My wife has already started our indoor decorating. We usually start around the middle of August but she had the urge a bit early this year. We start having guests over right after Labor Day. This is our antler chandelier decked out for the season.


----------



## lizzyborden (Sep 17, 2009)

Looks awesome!

I have two shelves in the living room and a curio cabinet in the dining room that I've left decorated for the past two years. If I don't get around to dusting them for a few weeks, it just adds to the atmosphere.


----------



## Pumpkins365 (Jul 30, 2017)

Went up two weeks ago!


----------



## ardeleon091 (Aug 22, 2016)

We started but small when we got back from our vacations two weeks ago. All the shelves we're newly installed. It's a mix of new and old mostly from At Home. The shelf with the luminary and the two characters is from Bath and Body Works. My favorite piece is the jacket hanging on the wall it's an American Horror Story Coven jacket I purchased for my wife. Still have more to do and buy.

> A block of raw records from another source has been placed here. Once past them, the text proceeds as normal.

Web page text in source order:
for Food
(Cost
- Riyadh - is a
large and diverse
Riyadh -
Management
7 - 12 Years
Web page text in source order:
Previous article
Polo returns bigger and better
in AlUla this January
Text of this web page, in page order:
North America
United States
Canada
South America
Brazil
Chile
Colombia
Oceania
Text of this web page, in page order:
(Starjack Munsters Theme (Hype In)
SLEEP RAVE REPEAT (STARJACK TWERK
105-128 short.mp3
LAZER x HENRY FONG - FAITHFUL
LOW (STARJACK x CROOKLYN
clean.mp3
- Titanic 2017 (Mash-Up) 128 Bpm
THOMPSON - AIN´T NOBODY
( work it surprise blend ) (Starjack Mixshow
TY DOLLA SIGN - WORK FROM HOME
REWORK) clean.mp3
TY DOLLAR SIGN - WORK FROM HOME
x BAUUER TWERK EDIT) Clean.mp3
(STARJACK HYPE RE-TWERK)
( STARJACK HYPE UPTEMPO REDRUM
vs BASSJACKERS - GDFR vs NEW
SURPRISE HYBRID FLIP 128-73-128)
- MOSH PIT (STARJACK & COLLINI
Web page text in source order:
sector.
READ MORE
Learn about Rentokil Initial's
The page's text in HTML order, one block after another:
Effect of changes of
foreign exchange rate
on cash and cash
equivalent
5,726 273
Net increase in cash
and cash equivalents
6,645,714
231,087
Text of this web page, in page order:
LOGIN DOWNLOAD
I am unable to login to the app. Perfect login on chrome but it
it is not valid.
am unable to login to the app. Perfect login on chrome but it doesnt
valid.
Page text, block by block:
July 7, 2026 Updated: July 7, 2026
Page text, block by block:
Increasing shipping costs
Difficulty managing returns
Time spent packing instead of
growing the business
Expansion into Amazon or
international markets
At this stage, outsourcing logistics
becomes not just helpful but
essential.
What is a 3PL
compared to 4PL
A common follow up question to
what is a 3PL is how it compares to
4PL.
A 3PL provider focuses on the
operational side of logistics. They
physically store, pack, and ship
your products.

Sent from my XT1650 using Tapatalk


----------



## Forhekset (Oct 23, 2014)

Where'd you get those floating shelves, ardeleon? I've been looking for something similar.


----------



## ardeleon091 (Aug 22, 2016)

Forhekset said:


> Where'd you get those floating shelves, ardeleon? I've been looking for something similar.

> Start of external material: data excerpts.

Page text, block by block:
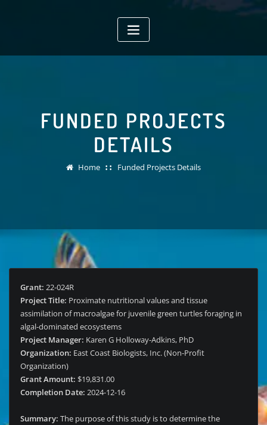
FUNDED PROJECTS
DETAILS
Home Funded Projects Details
Grant: 22-024R
Project Title: Proximate nutritional values and tissue
assimilation of macroalgae for juvenile green turtles foraging in
algal-dominated ecosystems
Project Manager: Karen G Holloway-Adkins, PhD
Organization: East Coast Biologists, Inc. (Non-Profit
Organization)
Grant Amount: $19,831.00
Completion Date: 2024-12-16
Summary: The purpose of this study is to determine the
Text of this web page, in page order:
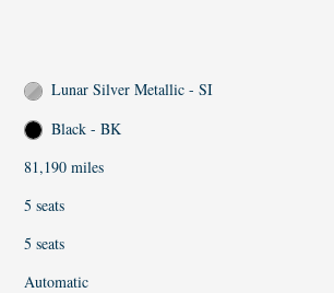
Lunar Silver Metallic - SI
Black - BK
81,190 miles
5 seats
5 seats
Automatic
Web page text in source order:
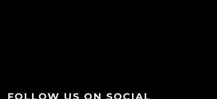
FOLLOW US ON SOCIAL
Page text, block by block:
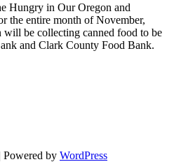
Hungry in Our Oregon and
the entire month of November,
be collecting canned food to be
and Clark County Food Bank.
| Powered by WordPress
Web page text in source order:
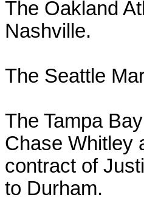
The Oakland
Nashville.
The Seattle
The Tampa
Chase Whitley
contract of
to Durham.

Purchased them at Lowe's. They have three different finishes black, white, and one they call natural wood. They aren't of the highest quality and some have come damaged or the mounting brackets crooked. Never had any trouble exchanging them. Have those new ones and two as well in my computer room. They've held up well so far. 

Sent from my XT1650 using Tapatalk


----------



## JoyfulCrow (Aug 31, 2015)

The Coven jacket is so cool, and I love the candle holders in the first picture! Also, I see someone else watches Shadowhunters...


----------



## ardeleon091 (Aug 22, 2016)

JoyfulCrow said:


> The Coven jacket is so cool, and I love the candle holders in the first picture! Also, I see someone else watches Shadowhunters...


Thank you! Sadly where we live it's to heavy of a coat for our sorry excuse of a winter. Those candle holders were just purchased last weekend from At Home. Iirc they came in orange and purple as well. 

Sent from my XT1650 using Tapatalk


----------



## ardeleon091 (Aug 22, 2016)

JoyfulCrow said:


> The Coven jacket is so cool, and I love the candle holders in the first picture! Also, I see someone else watches Shadowhunters...


Forgot to mention they have led candles in them already no flicker just solid light. The Shadowhunters is my wife I've watched a couple episodes with her. 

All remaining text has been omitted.